MEMORANDUM OPINION AND ORDER

THOMAS D. SCHROEDER, District Judge.

This is a suit for damages for allegedly defective roofing shingles manufactured by Defendant TAMKO Building Products, Inc. (“TAMKO”), and distributed by Defendant Roofing Supply Group-Greensboro, LLC (“RSG”). Plaintiff Edward Krusch alleges breach of an implied warranty of merchantability, breach of express warranty, unfair and deceptive trade practices, negligent misrepresentation, and violations of the Magnuson-Moss Warranty Act (“MMWA”), 15 U.S.C. § 2301 et seq. Before the court is Defendants’ motion to stay the case based on an arbitration agreement, or to compel Krusch to arbitrate. (Doc. 14.) For the reasons set forth below, Defendants’ motion will be granted.

I. BACKGROUND

The facts alleged in the amended complaint and accompanying exhibits are as follows:

Krusch purchased TAMKO Lamarite Slate Composite Shingles (“the Shingles”) from RSG for the roof of his personal residence in Greensboro, North Carolina. (Doc. 10 ¶ 9.) He bought one set on June 9, 2008, another on October 10, 2008, and additional ones on other dates. (Doc. 10-1 (RSG invoices attached to amended complaint); Doc. 10 ¶ 9 (alleging that Krusch placed “various orders” and that the two invoices attached “reflect[ ] certain of [587]*587these orders”).) The Shingles were installed on Krusch’s roof “at various times.” (Doc. 10 ¶ 10.)

“Soon after” the Shingles were installed,1 they began to discolor and deteriorate. (Id. ¶ 11.) An express fifty-year limited warranty accompanied the Shingles, which Krusch alleges he did not know about until “later.” (Id. ¶¶ 11-13.) Krusch alleges that the Shingles are defective and are in breach of both an implied warranty of merchantability and the express limited warranty. (Id. ¶ 11.)

On May 18, 2012, Krusch sent TAMKO a warranty claim with accompanying documentation, pursuant to the express limited warranty. (Id. ¶ 14.) Six days later, TAM-KO denied the claim, stating that Krusch’s claims for “color variation and fading” were not covered by the limited warranty and suggesting that the coloration problems may “typically be removed by careful hand cleaning.” (Doc. 10-2 at 2; Doc. 10 ¶ 15.) Krusch asked TAMKO to reconsider its decision, but TAMKO refused. (Doc. 10 ¶ 16.)
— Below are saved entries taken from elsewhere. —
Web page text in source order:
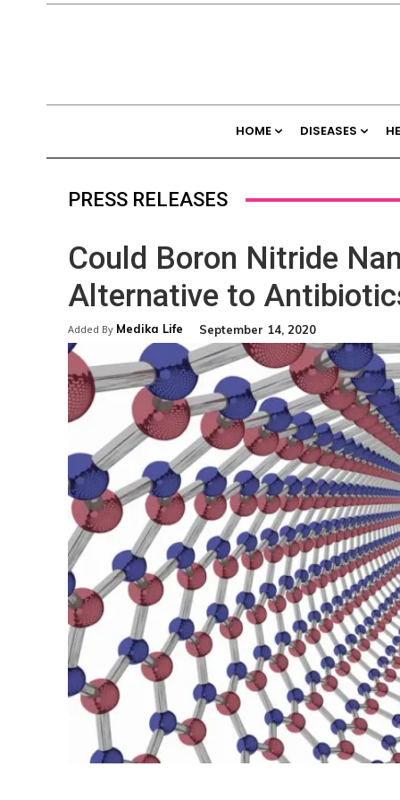
HOME DISEASES
PRESS RELEASES
Could Boron Nitride
Alternative to
Added By Medika Life September 14, 2020
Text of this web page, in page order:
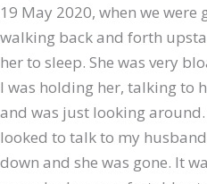
19 May 2020, when we were
walking back and forth
her to sleep. She was very
I was holding her, talking to
and was just looking
looked to talk to my
down and she was gone. It
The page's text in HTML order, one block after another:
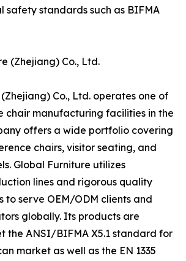
safety standards such as BIFMA
(Zhejiang) Co., Ltd.
Co., Ltd. operates one of
chair manufacturing facilities in the
offers a wide portfolio covering
chairs, visitor seating, and
Global Furniture utilizes
lines and rigorous quality
to serve OEM/ODM clients and
globally. Its products are
the ANSI/BIFMA X5.1 standard for
market as well as the EN 1335
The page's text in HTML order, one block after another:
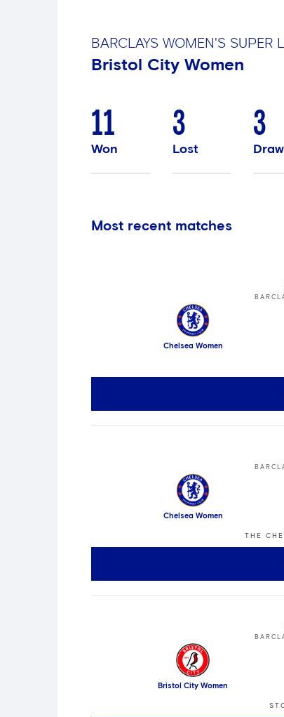
BARCLAYS WOMEN'S SUPER
Bristol City Women
11
Won
3
Lost
3
Draw
Most recent matches
Chelsea Women
Chelsea Women
THE
Bristol City Women
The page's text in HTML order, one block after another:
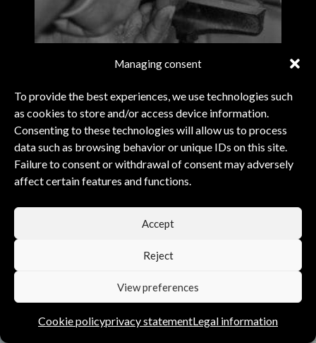
Managing consent
To provide the best experiences, we use technologies such
as cookies to store and/or access device information.
Consenting to these technologies will allow us to process
data such as browsing behavior or unique IDs on this site.
Failure to consent or withdrawal of consent may adversely
affect certain features and functions.
Accept
Reject
View preferences
Cookie policyprivacy statementLegal information
PERFECT COMBINATION
EACH FOUNTAIN PEN IS UNIQUE.
NATURE PROVIDES THE MATERIAL…
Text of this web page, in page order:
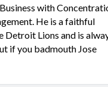
Free Agent
Aaron Bruski
with
He is a faithful
Lions and is
if you badmouth Jose
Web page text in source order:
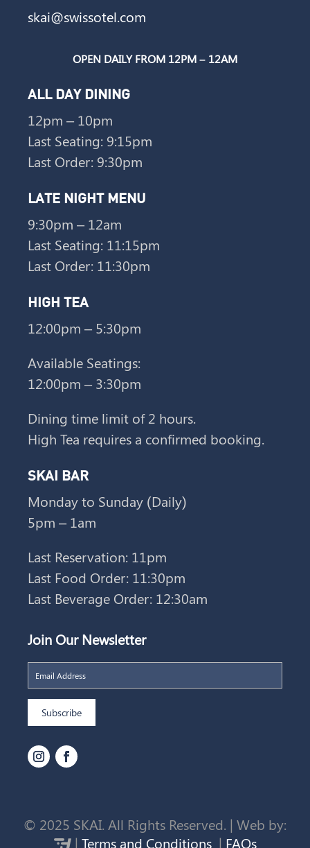
skai@swissotel.com
OPEN DAILY FROM 12PM – 12AM
ALL DAY DINING
12pm – 10pm
Last Seating: 9:15pm
Last Order: 9:30pm
LATE NIGHT MENU
9:30pm – 12am
Last Seating: 11:15pm
Last Order: 11:30pm
HIGH TEA
12:00pm – 5:30pm
Available Seatings:
12:00pm – 3:30pm
Dining time limit of 2 hours.
High Tea requires a confirmed booking.
SKAI BAR
Monday to Sunday (Daily)
5pm – 1am
Last Reservation: 11pm
Last Food Order: 11:30pm
Last Beverage Order: 12:30am
Join Our Newsletter
© 2025 SKAI. All Rights Reserved. | Web by:
| Terms and Conditions | FAQs
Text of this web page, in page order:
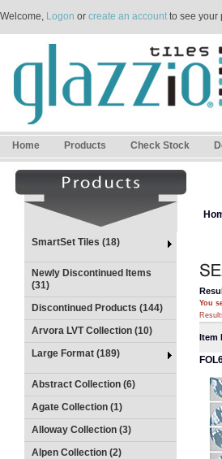
Welcome, Logon or create an accountto see your
Home Products Check Stock
SmartSet Tiles (18)
Newly Discontinued Items
(31)
Discontinued Products (144)
Arvora LVT Collection (10)
Large Format (189)
Abstract Collection (6)
Agate Collection (1)
Alloway Collection (3)
Alpen Collection (2)
You
Item
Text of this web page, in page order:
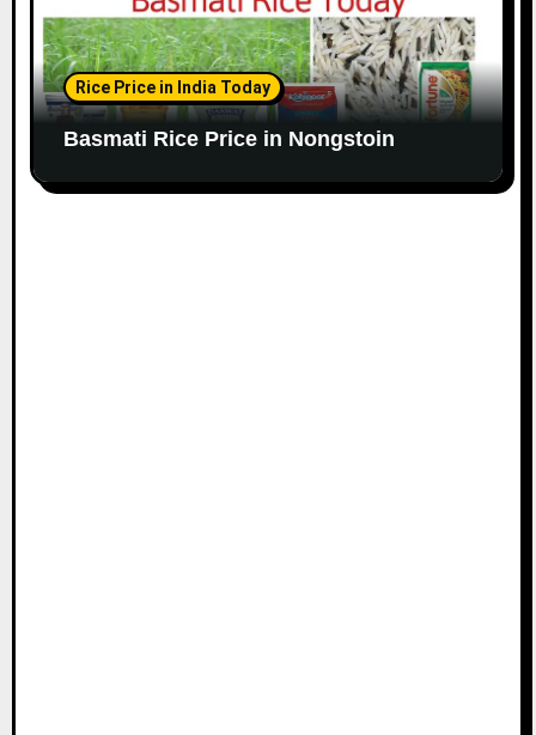
Rice Price in India Today
Basmati Rice Price in Nongstoin
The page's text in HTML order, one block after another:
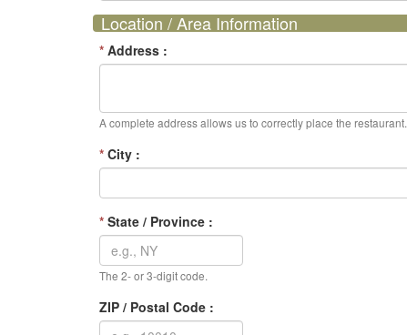
Location / Area Information
* Address :
A complete address allows us to correctly place the restaurant.
* City :
* State / Province :
The 2- or 3-digit code.
ZIP / Postal Code :
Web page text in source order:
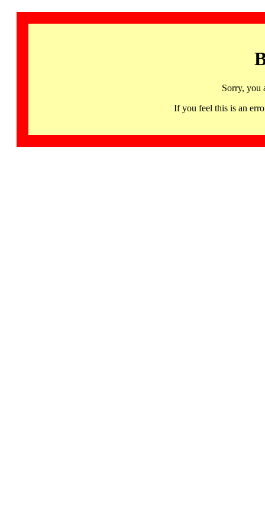
Sorry, you
If you feel this is an

On January 7, 2014, Krusch commenced the present lawsuit in Guilford County (North Carolina) Superior Court, alleging breach of an implied warranty of merchantability, breach of express warranty,2 unfair and deceptive trade practices, and negligent misrepresentation against TAM-KO and RSG. (Doc. 4.) Defendants timely removed the action to this court based on diversity jurisdiction under 28 U.S.C. § 1332.3 (Doc. 1.) Krusch then filed an amended complaint, adding claims against Defendants for violations of the MMWA. (Doc. 10.)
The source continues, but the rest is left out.